A document collection used in litigation is not defensible simply because it is large, thorough, or well-organized. It is defensible when the decisions behind it can be explained and justified.
What Makes a Collection Defensible
Defensibility is about documented decision-making. A defensible collection is one where the legal team can explain: where they looked, why those sources mattered, what was reviewed, what was collected, how it was coded, what gaps exist, and how the final collection supports the file.
Without that documentation, the collection may be challenged, not because the records are wrong, but because the process behind them cannot be explained.
The Research Plan
A defensible collection begins with a research plan. The plan defines scope, identifies relevant repositories and archives, establishes source priorities, and documents the strategy for collection. It creates a record of intent: what the team set out to find, where they planned to look, and why those choices were made.

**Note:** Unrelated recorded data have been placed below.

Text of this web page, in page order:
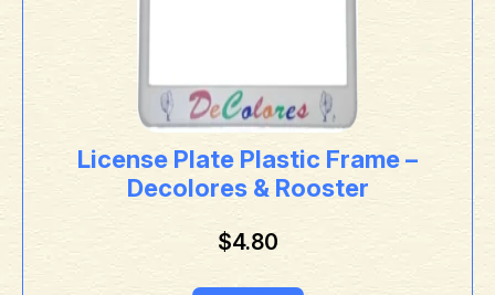
License Plate Plastic Frame –
Decolores & Rooster
$4.80
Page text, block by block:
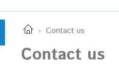
Contact us
Contact us
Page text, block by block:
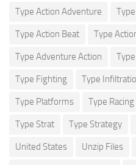
Type Action Adventure
Type Action Beat Type
Type Adventure Action
Type Fighting Type
Type Platforms Type Racing
Type Strat Type Strategy
United States Unzip Files
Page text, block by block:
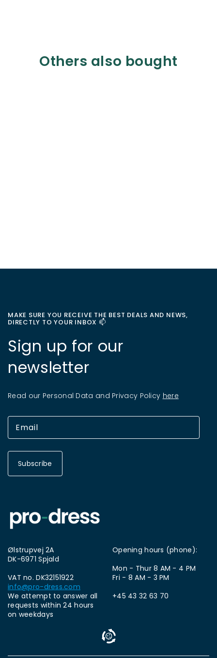
Others also bought
MAKE SURE YOU RECEIVE THE BEST DEALS AND NEWS,
DIRECTLY TO YOUR INBOX 📫
Sign up for our
newsletter
Read our Personal Data and Privacy Policy here
Subscribe
Ølstrupvej 2A
DK-6971 Spjald
VAT no. DK32151922
info@pro-dress.com
We attempt to answer all
requests within 24 hours
on weekdays
Opening hours (phone):
Mon - Thur 8 AM - 4 PM
Fri - 8 AM - 3 PM
+45 43 32 63 70
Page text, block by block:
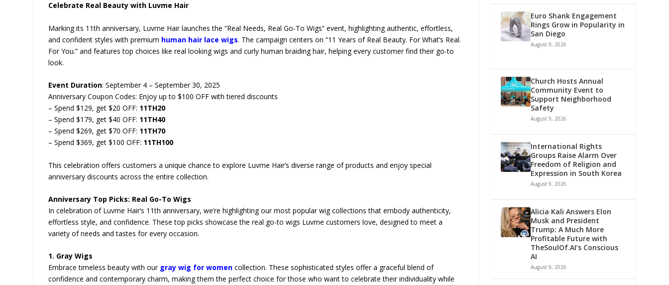
Celebrate Real Beauty with Luvme Hair
Marking its 11th anniversary, Luvme Hair launches the “Real Needs, Real Go-To Wigs” event, highlighting authentic, effortless,
and confident styles with premium human hair lace wigs. The campaign centers on “11 Years of Real Beauty. For What’s Real.
For You.” and features top choices like real looking wigs and curly human braiding hair, helping every customer find their go-to
look.
Event Duration: September 4 – September 30, 2025
Anniversary Coupon Codes: Enjoy up to $100 OFF with tiered discounts
– Spend $129, get $20 OFF: 11TH20
– Spend $179, get $40 OFF: 11TH40
– Spend $269, get $70 OFF: 11TH70
– Spend $369, get $100 OFF: 11TH100
This celebration offers customers a unique chance to explore Luvme Hair’s diverse range of products and enjoy special
anniversary discounts across the entire collection.
Anniversary Top Picks: Real Go-To Wigs
In celebration of Luvme Hair’s 11th anniversary, we’re highlighting our most popular wig collections that embody authenticity,
effortless style, and confidence. These top picks showcase the real go-to wigs Luvme customers love, designed to meet a
variety of needs and tastes for every occasion.
1. Gray Wigs
Embrace timeless beauty with our gray wig for women collection. These sophisticated styles offer a graceful blend of
confidence and contemporary charm, making them the perfect choice for those who want to celebrate their individuality while
Euro Shank Engagement
Rings Grow in Popularity in
San Diego
August 9, 2026
Church Hosts Annual
Community Event to
Support Neighborhood
Safety
August 9, 2026
International Rights
Groups Raise Alarm Over
Freedom of Religion and
Expression in South Korea
August 9, 2026
Alicia Kali Answers Elon
Musk and President
Trump: A Much More
Profitable Future with
TheSoulOf.AI’s Conscious
AI
August 9, 2026
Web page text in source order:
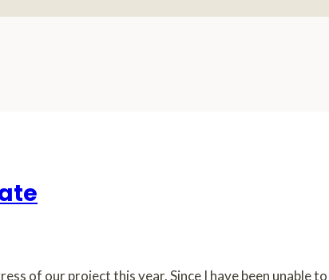
of our project this year. Since I have been
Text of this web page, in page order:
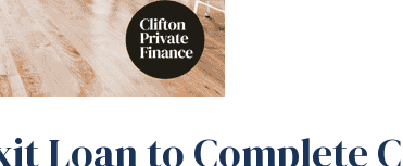
Loan to Complete
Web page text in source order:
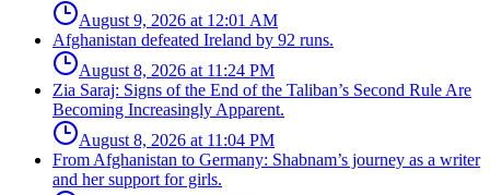
August 9, 2026 at 12:01 AM
Afghanistan defeated Ireland by 92 runs.
August 8, 2026 at 11:24 PM
Zia Saraj: Signs of the End of the Taliban’s Second Rule Are
Becoming Increasingly Apparent.
August 8, 2026 at 11:04 PM
From Afghanistan to Germany: Shabnam’s journey as a writer
and her support for girls.
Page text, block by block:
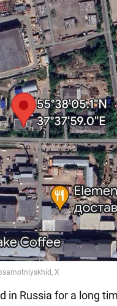
in Russia for a long
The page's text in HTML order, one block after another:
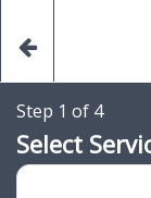
Step 1 of 4
Select
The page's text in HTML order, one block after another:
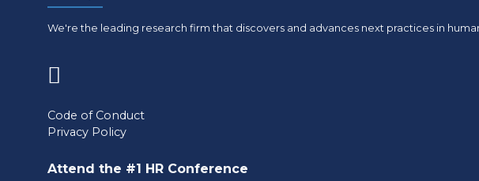
We're the leading research firm that discovers and advances next practices in
in
a
new
Code of Conduct
Privacy Policy
Attend the #1 HR Conference
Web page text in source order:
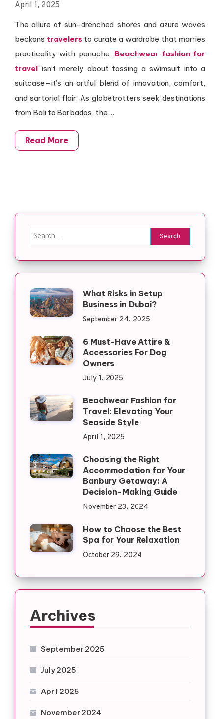
April 1, 2025
The allure of sun-drenched shores and azure waves
beckons travelers to curate a wardrobe that marries
practicality with panache. Beachwear fashion for
travel isn’t merely about tossing a swimsuit into a
suitcase—it’s an artful blend of innovation, comfort,
and sartorial flair. As globetrotters seek destinations
from Bali to Barbados, the …
Read More
Search for:
What Risks in Setup
Business in Dubai?
September 24, 2025
6 Must-Have Attire &
Accessories For Dog
Owners
July 1, 2025
Beachwear Fashion for
Travel: Elevating Your
Seaside Style
April 1, 2025
Choosing the Right
Accommodation for Your
Banbury Getaway: A
Decision-Making Guide
November 23, 2024
How to Choose the Best
Spa for Your Relaxation
October 29, 2024
Archives
September 2025
July 2025
April 2025
November 2024

Without a research plan, the collection is vulnerable to the argument that it was ad hoc, incomplete, or biased in its selection of sources.
The Files Database and Provenance Tracking
Every source in the collection should be tracked through a files database: a structured record of where each file came from, when it was accessed, who handled it, and how it entered the collection. This is the provenance record: the documented chain of custody from source to collection.
Provenance tracking matters because the reliability of a record depends partly on where it came from and how it was handled. A record without a clear source trail is harder to authenticate and easier to challenge.
Reliable Coding
A coding protocol defines how records in the collection are classified, described, dated, and tagged. Consistent coding makes the collection searchable, auditable, and reliable. Inconsistent coding (different coders applying different standards, undocumented naming conventions, unreliable date formats) creates a database that cannot be trusted.
Reliable coding requires a documented coding manual, clear conventions for dates, names, document types, and issue categories, and a quality assurance process that catches errors before they compound.
Explained Gaps
No historical records collection is complete. Archives have gaps. Records are lost, destroyed, restricted, or never created. What makes a collection defensible is not the absence of gaps, but the ability to explain them.
Identified and explained gaps, documented in the collection methodology, show that the team understood the limits of the record and accounted for them. Unexplained gaps invite the argument that the collection is incomplete, biased, or unreliable.
Production Readiness
A defensible collection must be production-ready: searchable, documented, and prepared so that the methodology behind it can be explained under scrutiny. Production readiness is the point where the collection, its coding, its provenance records, and its methodology documentation come together as a system that can be relied on, produced, and defended.
A collection is not defensible because it is large. It is defensible because the decisions behind it (where the team looked, what was reviewed, how it was coded, and where gaps exist) can be explained.